-- Work required --
Provide the count of lines below where "Financed" occurs, with no other output.

+-------+

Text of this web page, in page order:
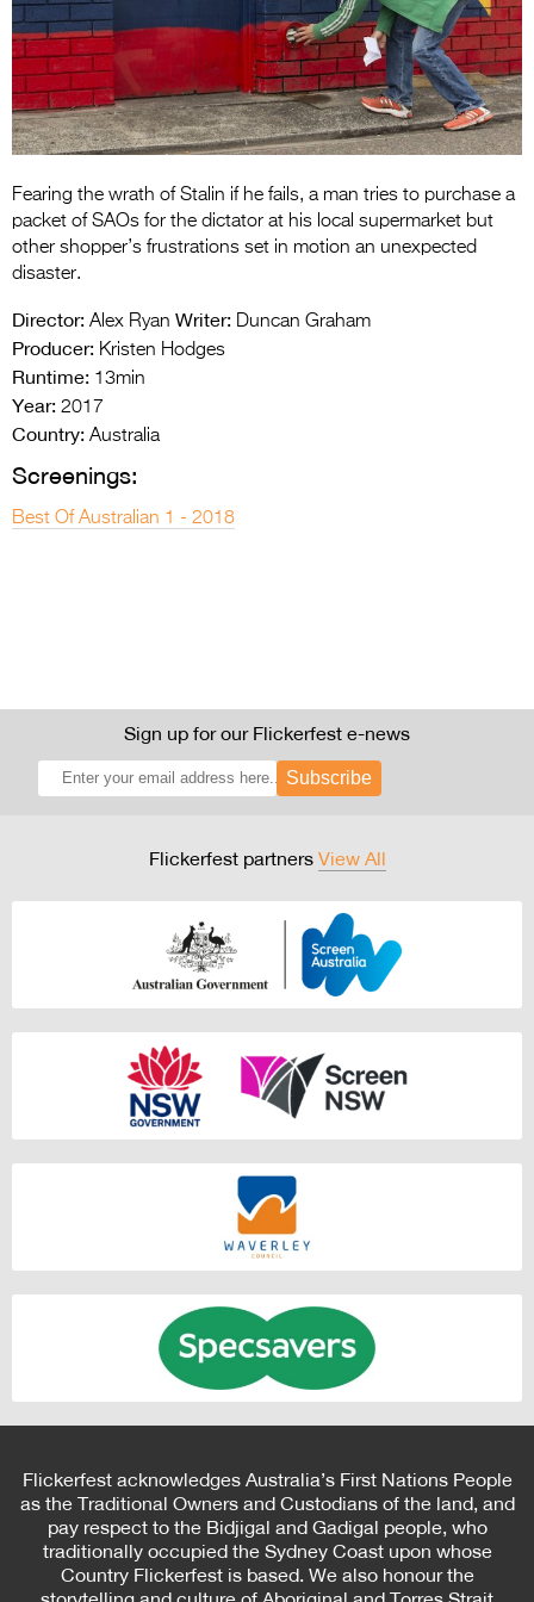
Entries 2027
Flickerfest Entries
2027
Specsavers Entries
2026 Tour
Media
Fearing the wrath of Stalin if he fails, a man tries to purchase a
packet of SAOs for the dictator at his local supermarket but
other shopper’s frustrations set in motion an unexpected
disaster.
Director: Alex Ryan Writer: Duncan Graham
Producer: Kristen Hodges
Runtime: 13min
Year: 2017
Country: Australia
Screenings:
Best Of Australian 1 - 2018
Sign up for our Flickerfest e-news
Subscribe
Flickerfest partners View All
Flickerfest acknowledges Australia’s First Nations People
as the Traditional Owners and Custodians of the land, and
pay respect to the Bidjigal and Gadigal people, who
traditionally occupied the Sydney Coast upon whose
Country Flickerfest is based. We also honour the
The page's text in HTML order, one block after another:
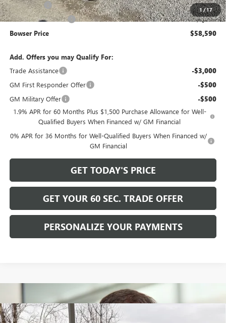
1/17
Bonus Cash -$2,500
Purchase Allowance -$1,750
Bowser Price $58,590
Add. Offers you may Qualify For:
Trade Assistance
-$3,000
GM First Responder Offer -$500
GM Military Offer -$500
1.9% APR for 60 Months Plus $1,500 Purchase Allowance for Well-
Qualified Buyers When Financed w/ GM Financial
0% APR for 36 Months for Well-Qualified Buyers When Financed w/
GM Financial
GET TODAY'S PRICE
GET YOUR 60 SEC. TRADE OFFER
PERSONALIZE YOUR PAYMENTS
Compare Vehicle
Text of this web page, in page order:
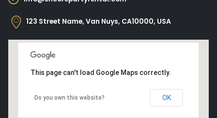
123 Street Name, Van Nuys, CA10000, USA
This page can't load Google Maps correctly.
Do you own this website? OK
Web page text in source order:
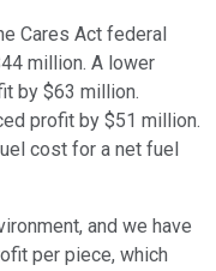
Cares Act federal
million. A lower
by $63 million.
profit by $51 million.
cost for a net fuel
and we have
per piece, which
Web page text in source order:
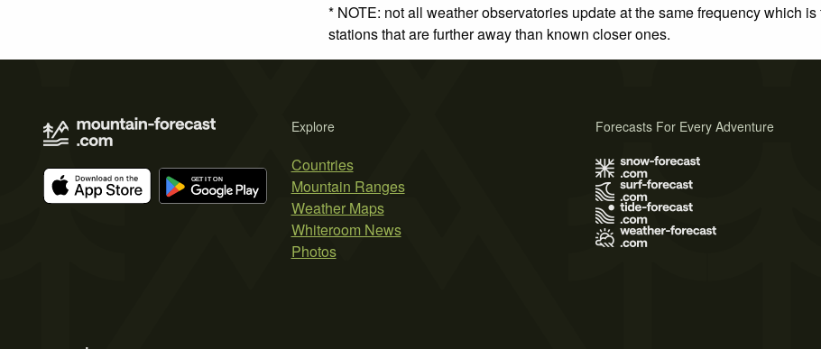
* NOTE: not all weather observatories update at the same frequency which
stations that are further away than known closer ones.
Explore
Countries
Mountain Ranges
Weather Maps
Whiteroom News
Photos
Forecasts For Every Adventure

+-------+

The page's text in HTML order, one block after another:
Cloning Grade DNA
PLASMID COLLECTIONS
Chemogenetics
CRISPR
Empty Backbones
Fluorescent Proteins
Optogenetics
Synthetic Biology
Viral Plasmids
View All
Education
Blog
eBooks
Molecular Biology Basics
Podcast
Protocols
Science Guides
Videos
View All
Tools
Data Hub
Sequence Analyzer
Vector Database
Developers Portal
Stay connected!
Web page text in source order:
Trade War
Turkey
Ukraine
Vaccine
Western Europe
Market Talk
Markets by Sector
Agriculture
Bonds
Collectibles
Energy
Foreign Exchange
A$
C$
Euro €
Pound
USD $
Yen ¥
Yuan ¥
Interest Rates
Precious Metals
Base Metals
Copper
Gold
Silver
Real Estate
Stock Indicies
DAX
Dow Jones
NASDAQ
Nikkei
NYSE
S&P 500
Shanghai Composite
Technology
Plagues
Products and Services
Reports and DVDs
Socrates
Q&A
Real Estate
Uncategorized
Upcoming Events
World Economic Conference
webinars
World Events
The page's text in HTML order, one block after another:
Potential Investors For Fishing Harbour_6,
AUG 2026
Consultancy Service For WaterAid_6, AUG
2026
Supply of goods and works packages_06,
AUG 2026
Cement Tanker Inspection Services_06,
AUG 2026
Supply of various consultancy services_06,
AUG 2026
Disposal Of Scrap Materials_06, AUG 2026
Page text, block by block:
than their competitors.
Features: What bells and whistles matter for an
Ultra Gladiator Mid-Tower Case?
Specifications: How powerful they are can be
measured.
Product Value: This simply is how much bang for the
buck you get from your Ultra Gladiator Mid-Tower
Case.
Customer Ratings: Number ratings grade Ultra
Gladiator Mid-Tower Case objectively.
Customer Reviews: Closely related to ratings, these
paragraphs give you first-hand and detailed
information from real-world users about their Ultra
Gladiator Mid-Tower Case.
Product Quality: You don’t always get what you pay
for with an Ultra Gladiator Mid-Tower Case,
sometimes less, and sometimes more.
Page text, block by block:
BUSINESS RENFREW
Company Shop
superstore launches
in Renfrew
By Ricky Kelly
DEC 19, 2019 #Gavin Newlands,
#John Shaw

+-------+

-- Answer box --
2